Access To and Through Buildings
Solutions for architectural limitations

NCC 2019 Volume One
Area of NCC Requirements:
- Access for People with Disability
- Safe Movement and Circulation
- Relevant NCC Performance Requirements for Access & Egress
The Challenge
The proposed commercial development includes three key compliance departures from the Deemed-to-Satisfy (DTS) provisions of the NCC. These include insufficient latch-side clearances for two doors, grabrail encroachment into the circulation space of an accessible toilet, and a ramp landing that is undersized at a 90-degree turn. These non-compliances challenge the building's ability to meet required accessibility and safety standards, potentially impacting users with mobility limitations and risking non-approval unless adequately justified through performance-based compliance methods.
What This Really Means
The NCC’s DTS provisions provide clear, prescriptive rules for accessibility, but they are not the only pathway to compliance. Where strict dimensional compliance is impractical, the NCC allows performance-based solutions—provided the design can be shown to deliver equivalent outcomes in terms of usability, safety, and dignity for occupants.
The key question becomes not whether a space exactly matches a diagram, but whether it still functions as intended for the people who rely on it.
The Solution
A performance-based approach was adopted to assess whether the proposed design achieved the intent of the NCC’s accessibility requirements.

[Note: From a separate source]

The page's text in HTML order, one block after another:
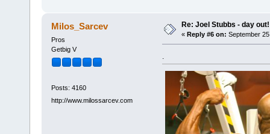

The assessment considered:
- How users interact with doors, fixtures, and circulation spaces in real-world conditions
- Whether reduced clearances or minor encroachments materially affected usability
- How body dimensions, reach ranges, and movement patterns influence functional access
- Whether the proposed layouts still allowed safe and dignified movement for people using mobility aids
- How the design compared to the outcomes achieved by DTS-compliant arrangements
Rather than relying on prescriptive dimensions alone, the assessment focused on how the spaces perform for occupants and whether the overall experience remains safe, practical, and inclusive.
Why This Matters
The final report confirmed that the design satisfied the relevant NCC performance requirements through acceptable assessment methods, including expert judgement and comparison with DTS outcomes. The building was shown to provide access and usability outcomes equivalent to those intended by the prescriptive provisions.
This project demonstrates how performance solutions can resolve practical design constraints without undermining accessibility objectives. For commercial developments, it reinforces that thoughtful, evidence-based assessment can maintain compliance while avoiding unnecessary redesign or loss of functionality.